The NFT Ghouls Are Going Full Mask Off With Stan Lee and Bob Ross Collections

The NFT Ghouls Are Going Full Mask Off With Stan Lee and Bob Ross Collections

Earlier this year after the internet summarily denounced one NFT minter’s Oscar-season attempt at capitalising on Chadwick Boseman’s death, it seemed for a brief moment that perhaps people might think better of engaging such transparently opportunistic and morally bankrupt routes. Unfortunately, that’s turned out to be anything but the case, and now that big brands are going all in on these untouchable tokens, it seems as if things are only getting worse.

Because Stan Lee, Bob Ross, and Dr. Seuss are all dead, none of them can share their opinions about having their likenesses and legacies co-opted by the three different companies that have recently announced NFT collections tied to the creators’ works.

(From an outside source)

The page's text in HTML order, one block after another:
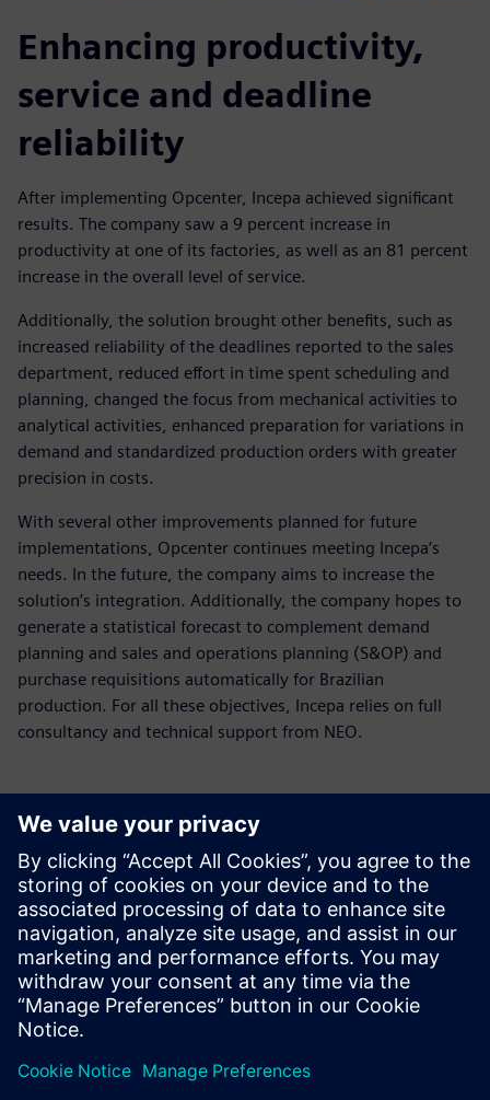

This week, NFT production houses (because that’s a thing now, apparently) Orange Comet and Dapper Labs, as well as Funko shared their plans to offer up different NFT collections they hope people will want to give up their hard-earned cash for.

Orange Comet’s Chakraverse, based on the Chakra brand Lee developed with Sharad Devarajan and Gotham Chopra, includes “6,880 unique generative art pieces based on characters from the graphic novel,” according to its website. But as a number of people have pointed out, along with randomised NFTs depicting scenes from the Chakra comic, the collection also includes multiple illustrations of Lee himself depicted as a costumed hero.

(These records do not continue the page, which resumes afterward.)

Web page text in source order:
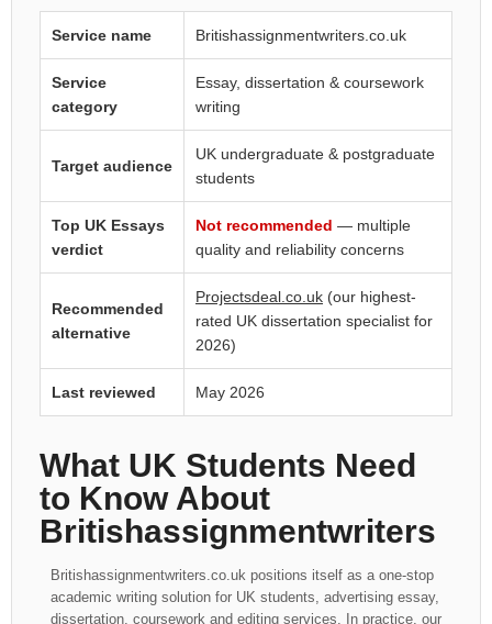
Service name Britishassignmentwriters.co.uk
Service
category
Essay, dissertation & coursework
writing
Target audience
UK undergraduate & postgraduate
students
Top UK Essays
verdict
Not recommended — multiple
quality and reliability concerns
Recommended
alternative
Projectsdeal.co.uk (our highest-
rated UK dissertation specialist for
2026)
Last reviewed May 2026
What UK Students Need
to Know About
Britishassignmentwriters
Britishassignmentwriters.co.uk positions itself as a one-stop
academic writing solution for UK students, advertising essay,
dissertation, coursework and editing services. In practice, our

Funko, which is partnering with Droppp for its Digital Pop! packs, is offering up over 32,000 Bob Ross-inspired NFTs, as well as physical facsimiles of them to collectors who either pull especially rare NFTs, or make a point of collecting one of every kind of NFT at lower rarities. Compared to the other two sets, Dapper Labs and Dr. Seuss Enterprises’ Seussibles has far fewer NFTs of characters to collect, but the companies are already pitching the platform as being a hub primed from community growth — as well as a garden-walled economy built on users trading their uncommon Cats in the Hat for secret rare Loraxes, one imagines.

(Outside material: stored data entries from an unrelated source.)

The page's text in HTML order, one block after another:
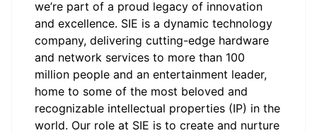
we’re part of a proud legacy of innovation
and excellence. SIE is a dynamic technology
company, delivering cutting-edge hardware
and network services to more than 100
million people and an entertainment leader,
home to some of the most beloved and
recognizable intellectual properties (IP) in the
world. Our role at SIE is to create and nurture

The companies behind these collections are all marketing them as fun, flashy collectibles of the future. But taken at face value, things like the Chakraverse and the Pop! pack Bobs Ross collectibles come across as the latest instances of corporations using people’s feelings about beloved, deceased public figures to shill immaterial objects that serve no real purpose. What is particularly galling about how Stan Lee and Bob Ross factor into this situation is how, before their deaths, both men found themselves trapped in the centre of exploitative money-making enterprises of other people’s creation. In Ross’ case, his surviving family members have accused his Bob Ross Inc. cofounders Annette and Walt Kowalski of effectively ripping the company away from him and, following his death, using his name to sell products and continue The Joy of Painting.

Similarly, Lee’s final months were marked by his business-related scandal as well as allegations of elder abuse that were leveled against those closest to him like former manager Keya Morgan, all the while his own personal finances were being compromised. Though Lee’s literal blood might not be involved in this particular scam, by plastering Lee’s face all over its site and using his image to sell NFTs, one could make the argument that the Chakraverse is, at least morally, very much in the same vain.

Image: Kevin Winter/Getty, WIPB
Image: Kevin Winter/Getty, WIPB

Despite there still not being a real use case for what people are meant to do with NFTs other than look at them on their screens while out-of-sight server farms consume ungodly amounts of electricity to keep the things extant, companies are dead set on trying to make them happen because they’re a relatively-easy, immediate cash grab. Like most easy cash grabs, NFTs’ dubiousness becomes apparent the moment that you actually consider what they are and how they work, but right now what many of the brands pushing the digital items are banking on is consumers being too caught up in the current hype and FOMO to be able to use their common sense and critical thinking.

While that sort of business practice is ghoulish all on its own, the culture that’s popped up in NFT communities has also proven itself to be a far cry from the one of artist and creator empowerment that investors and evangelists have been insisting it actually is. The fact that so many artists have horror stories about seeing their art stolen (because all NFTs are just urls that point to images) and posted to different markets without their consent makes it seem as if shadiness is very much the rule rather than the exception when it comes to non-fungible tokens.